Antes do início dos protestos em maio, Charles Booker, um legislador estadual progressista negro, estava debilitado em comparação com Amy McGrath, a ex-piloto de combate que, como Engel, tem o apoio do establishment democrata. Mas Booker também foi extremamente ativo em protestos locais, exigindo responsabilidade policial pela morte de Breonna Taylor, um jovem de 26 anos que foi fatalmente baleado em uma batida em Louisville, cidade natal de Booker. Apenas no mês de junho, a campanha de Booker arrecadou US$ 3,8 milhões, disse-me um porta-voz, e ontem ele quase alcançou McGrath nas urnas.

A partir desta tarde, McGrath está liderando Booker por cerca de 7 pontos percentuais, mas as cédulas ainda estão sendo contadas e os analistas ainda não encerraram a disputa. Quer ele ganhe ou não, as manifestações sem dúvida mudaram sua sorte, disse-me Al Cross, professor de jornalismo da Universidade do Kentucky e colunista político. “Se alguma vez houve um candidato que pegou a crista de uma onda, foi Charles Booker”.

Após a decepcionante derrota de Sanders nas primárias presidenciais, as vitórias progressistas nesta primavera em Nebraska, Illinois, Novo México e Pensilvânia lhes deram motivos para serem esperançosos. Mas os acontecimentos desta semana são de certa forma ainda mais significativos, como conquistas para o movimento Black Lives Matter em geral e para aqueles que pressionam para eleger mais legisladores que sabem o que é ser negro na América. “Estamos levando os protestos às urnas, através de nossos votos e através de candidatos negros que se candidatam ao cargo”, disse-me Quentin James, o fundador e diretor executivo do PAC Coletivo, um comitê de ação política que recruta candidatos negros progressistas. “Nossa comunidade está mostrando que entendemos que se quisermos mudar as leis, devemos mudar os legisladores”.
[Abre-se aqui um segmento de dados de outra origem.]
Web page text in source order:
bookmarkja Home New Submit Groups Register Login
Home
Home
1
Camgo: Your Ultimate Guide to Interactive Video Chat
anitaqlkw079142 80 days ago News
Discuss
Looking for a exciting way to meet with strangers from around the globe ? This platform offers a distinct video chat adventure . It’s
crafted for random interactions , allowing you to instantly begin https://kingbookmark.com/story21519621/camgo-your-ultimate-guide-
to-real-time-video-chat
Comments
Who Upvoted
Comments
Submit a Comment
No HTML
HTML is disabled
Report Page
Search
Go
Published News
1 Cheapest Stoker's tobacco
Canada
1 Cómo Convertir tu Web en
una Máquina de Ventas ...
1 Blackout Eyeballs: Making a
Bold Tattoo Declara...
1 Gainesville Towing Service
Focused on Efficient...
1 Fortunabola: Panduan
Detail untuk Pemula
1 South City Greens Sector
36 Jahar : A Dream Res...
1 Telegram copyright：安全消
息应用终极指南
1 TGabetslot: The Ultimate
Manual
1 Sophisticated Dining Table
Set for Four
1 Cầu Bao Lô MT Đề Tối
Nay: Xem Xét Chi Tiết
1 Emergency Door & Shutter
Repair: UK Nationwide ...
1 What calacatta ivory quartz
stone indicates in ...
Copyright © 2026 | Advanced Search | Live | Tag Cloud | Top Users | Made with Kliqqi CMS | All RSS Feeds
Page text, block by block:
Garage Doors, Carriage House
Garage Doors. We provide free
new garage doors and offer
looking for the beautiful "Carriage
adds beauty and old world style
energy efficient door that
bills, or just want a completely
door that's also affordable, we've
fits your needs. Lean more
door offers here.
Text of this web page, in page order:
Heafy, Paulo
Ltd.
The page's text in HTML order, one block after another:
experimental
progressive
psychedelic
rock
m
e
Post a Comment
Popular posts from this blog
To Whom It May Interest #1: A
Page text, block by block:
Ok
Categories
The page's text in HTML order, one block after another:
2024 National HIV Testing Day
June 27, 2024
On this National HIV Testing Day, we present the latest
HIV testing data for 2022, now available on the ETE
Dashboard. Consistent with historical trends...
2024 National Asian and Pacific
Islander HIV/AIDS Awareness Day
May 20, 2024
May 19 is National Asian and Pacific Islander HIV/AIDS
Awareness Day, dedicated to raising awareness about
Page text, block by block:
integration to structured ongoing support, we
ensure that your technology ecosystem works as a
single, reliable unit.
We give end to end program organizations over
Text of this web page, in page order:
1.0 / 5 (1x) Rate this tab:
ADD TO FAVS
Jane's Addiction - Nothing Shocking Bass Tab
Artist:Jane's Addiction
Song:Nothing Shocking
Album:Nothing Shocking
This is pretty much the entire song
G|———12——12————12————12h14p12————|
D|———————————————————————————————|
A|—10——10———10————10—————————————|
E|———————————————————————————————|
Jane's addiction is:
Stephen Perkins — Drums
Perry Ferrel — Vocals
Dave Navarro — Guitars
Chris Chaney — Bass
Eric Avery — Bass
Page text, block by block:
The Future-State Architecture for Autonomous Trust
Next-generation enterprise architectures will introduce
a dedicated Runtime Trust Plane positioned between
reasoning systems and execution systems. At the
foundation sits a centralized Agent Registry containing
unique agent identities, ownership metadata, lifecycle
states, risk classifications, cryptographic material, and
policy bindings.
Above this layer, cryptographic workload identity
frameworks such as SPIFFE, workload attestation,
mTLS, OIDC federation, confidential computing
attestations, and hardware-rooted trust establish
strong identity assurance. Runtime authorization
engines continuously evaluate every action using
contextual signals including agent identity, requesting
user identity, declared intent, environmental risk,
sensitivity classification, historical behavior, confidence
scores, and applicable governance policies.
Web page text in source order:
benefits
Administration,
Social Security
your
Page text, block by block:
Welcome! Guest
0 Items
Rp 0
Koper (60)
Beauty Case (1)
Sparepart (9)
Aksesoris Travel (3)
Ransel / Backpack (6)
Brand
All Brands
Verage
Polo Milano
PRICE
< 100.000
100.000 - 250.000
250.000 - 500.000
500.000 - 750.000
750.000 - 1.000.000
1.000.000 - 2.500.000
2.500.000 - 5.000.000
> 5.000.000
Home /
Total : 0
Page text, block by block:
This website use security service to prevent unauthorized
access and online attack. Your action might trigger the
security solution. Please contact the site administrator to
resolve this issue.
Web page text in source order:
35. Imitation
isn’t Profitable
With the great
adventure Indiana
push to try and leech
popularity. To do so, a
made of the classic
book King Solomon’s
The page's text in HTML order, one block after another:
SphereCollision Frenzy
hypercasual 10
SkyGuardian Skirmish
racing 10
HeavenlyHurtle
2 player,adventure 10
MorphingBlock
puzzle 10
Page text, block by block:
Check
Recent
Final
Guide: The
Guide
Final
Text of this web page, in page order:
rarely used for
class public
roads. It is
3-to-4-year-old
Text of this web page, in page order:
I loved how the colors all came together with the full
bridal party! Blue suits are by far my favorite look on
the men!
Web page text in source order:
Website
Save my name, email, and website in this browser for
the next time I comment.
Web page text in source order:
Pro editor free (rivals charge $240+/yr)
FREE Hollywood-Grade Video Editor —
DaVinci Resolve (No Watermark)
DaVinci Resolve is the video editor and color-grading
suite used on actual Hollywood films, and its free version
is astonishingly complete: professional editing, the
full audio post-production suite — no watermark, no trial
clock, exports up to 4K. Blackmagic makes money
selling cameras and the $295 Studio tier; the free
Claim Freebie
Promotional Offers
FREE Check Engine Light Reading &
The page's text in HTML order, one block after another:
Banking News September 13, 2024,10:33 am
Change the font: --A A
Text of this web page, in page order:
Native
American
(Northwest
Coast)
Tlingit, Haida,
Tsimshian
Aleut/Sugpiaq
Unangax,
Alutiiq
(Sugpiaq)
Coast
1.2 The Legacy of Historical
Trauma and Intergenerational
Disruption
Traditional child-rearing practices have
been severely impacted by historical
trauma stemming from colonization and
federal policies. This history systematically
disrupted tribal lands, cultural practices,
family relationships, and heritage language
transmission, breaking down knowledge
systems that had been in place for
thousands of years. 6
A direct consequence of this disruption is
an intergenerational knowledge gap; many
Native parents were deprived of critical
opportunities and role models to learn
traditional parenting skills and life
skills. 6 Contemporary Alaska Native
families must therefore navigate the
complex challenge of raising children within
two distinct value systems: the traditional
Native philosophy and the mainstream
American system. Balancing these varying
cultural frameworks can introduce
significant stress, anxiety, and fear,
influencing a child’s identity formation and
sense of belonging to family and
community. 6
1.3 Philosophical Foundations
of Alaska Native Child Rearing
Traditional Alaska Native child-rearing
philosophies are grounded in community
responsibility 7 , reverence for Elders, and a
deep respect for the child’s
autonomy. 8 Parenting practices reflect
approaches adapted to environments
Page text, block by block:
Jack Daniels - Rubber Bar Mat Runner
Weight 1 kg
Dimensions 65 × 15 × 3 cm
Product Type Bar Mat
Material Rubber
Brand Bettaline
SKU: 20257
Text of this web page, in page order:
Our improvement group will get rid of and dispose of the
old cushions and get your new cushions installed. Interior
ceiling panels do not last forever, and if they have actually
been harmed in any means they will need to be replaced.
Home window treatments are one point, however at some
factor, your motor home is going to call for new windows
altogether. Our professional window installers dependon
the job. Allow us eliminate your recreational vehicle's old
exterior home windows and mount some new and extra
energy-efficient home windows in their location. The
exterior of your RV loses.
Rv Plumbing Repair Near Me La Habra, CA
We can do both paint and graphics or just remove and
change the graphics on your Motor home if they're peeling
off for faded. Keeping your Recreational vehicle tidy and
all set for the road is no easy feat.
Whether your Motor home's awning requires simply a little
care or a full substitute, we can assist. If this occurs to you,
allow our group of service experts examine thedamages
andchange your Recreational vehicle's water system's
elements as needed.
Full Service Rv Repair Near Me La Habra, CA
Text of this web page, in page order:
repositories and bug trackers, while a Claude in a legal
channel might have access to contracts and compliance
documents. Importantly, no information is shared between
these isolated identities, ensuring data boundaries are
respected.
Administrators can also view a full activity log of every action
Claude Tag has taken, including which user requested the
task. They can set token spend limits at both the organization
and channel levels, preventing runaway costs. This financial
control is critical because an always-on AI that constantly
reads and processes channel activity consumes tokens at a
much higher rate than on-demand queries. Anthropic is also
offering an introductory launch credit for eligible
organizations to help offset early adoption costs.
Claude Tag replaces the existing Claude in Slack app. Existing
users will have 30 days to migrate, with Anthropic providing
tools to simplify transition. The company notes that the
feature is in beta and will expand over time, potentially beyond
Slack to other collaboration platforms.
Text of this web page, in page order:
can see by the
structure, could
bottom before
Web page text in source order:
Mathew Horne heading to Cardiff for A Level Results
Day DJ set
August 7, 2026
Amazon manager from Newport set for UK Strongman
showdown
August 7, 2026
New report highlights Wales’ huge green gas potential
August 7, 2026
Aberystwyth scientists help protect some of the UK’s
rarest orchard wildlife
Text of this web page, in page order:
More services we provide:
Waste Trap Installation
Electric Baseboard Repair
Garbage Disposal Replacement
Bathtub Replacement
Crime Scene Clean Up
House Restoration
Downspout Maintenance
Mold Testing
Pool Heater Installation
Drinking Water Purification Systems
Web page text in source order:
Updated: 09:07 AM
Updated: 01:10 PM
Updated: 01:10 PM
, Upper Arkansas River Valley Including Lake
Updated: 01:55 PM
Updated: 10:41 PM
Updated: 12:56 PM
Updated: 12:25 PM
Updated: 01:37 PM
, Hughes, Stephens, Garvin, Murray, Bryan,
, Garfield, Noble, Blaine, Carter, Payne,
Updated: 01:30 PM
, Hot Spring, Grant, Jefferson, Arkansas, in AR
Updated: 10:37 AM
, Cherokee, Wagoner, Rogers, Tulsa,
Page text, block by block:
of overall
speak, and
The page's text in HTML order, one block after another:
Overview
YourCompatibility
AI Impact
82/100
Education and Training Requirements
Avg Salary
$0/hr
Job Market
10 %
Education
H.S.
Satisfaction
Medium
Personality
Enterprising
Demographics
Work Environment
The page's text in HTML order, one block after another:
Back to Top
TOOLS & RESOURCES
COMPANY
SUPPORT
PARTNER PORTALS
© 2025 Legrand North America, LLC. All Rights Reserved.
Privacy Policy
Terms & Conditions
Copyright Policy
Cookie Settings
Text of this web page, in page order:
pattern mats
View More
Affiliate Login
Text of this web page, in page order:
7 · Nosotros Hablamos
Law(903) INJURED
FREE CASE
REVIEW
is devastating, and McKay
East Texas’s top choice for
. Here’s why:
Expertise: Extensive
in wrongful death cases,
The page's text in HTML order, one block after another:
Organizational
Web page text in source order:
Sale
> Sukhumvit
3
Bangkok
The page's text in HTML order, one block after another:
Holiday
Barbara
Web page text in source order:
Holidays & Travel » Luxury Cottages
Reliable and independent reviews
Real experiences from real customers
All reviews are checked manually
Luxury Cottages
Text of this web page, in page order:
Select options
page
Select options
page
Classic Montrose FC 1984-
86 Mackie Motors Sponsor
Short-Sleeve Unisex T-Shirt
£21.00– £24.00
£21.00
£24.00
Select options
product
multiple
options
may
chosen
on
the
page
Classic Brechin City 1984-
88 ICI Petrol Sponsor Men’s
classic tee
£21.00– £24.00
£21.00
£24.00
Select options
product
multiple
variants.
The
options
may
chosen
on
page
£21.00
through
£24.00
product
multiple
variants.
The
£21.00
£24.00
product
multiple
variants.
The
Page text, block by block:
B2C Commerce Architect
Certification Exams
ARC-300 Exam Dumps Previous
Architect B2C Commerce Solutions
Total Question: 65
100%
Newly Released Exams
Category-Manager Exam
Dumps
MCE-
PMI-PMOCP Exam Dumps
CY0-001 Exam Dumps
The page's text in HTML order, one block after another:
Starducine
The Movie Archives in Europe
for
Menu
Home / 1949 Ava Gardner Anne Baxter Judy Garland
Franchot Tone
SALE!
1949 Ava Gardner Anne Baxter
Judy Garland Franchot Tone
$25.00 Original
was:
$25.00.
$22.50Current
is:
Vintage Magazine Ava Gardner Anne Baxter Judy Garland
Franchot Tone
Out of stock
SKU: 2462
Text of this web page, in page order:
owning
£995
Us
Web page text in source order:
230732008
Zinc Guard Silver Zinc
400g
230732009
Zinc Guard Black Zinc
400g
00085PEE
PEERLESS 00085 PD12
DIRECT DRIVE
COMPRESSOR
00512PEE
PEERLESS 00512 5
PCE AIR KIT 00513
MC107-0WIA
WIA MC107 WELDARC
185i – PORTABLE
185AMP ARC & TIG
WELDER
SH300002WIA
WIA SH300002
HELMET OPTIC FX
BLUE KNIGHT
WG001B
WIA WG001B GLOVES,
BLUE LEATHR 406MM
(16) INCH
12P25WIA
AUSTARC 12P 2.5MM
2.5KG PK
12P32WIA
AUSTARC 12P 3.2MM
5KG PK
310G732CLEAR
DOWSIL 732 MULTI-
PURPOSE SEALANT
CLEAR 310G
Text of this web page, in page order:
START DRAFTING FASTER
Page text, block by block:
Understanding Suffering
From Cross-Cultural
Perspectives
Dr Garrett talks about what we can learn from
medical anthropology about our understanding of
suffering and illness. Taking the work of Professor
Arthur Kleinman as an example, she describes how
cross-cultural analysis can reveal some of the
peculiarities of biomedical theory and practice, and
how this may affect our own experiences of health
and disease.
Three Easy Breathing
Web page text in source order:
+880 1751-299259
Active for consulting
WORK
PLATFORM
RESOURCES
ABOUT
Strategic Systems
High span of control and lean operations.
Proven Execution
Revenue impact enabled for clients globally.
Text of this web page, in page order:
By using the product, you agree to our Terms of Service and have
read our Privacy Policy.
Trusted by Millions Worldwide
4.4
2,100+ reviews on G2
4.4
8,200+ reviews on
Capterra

“A mudança está aqui, a mudança é possível, e a mudança é real”, disse-me Bowman esta semana. “Quanto mais nos engajarmos em nossa democracia – dos protestos aos votos -, mais provável será que a mudança aconteça”.

Protestos estão em andamento em todo o país, e os ativistas planejam continuar pressionando pela reforma policial – entre outras causas de esquerda – na Convenção Nacional Democrática deste verão. Novembro ainda está a meses de distância. A pandemia ainda está em fúria. Ambos os fatores significam que a próxima tarefa dos progressistas será complicada: tentar trazer a mesma energia nos próximos meses que eles tiveram esta semana – não apenas para manter a atenção dos eleitores sobre eleições particulares, mas para ajudar em sua cruzada mais ampla para empurrar o Partido Democrata para a esquerda.

Via The Atlantic

*Azul é a cor do Partido Democrata nos EUA.

** EMILY’s List é um Comitê de Ação Política (Political Action Committee – PAC) norte-americano criado para apoiar candidatas favoráveis ao direito ao aborto.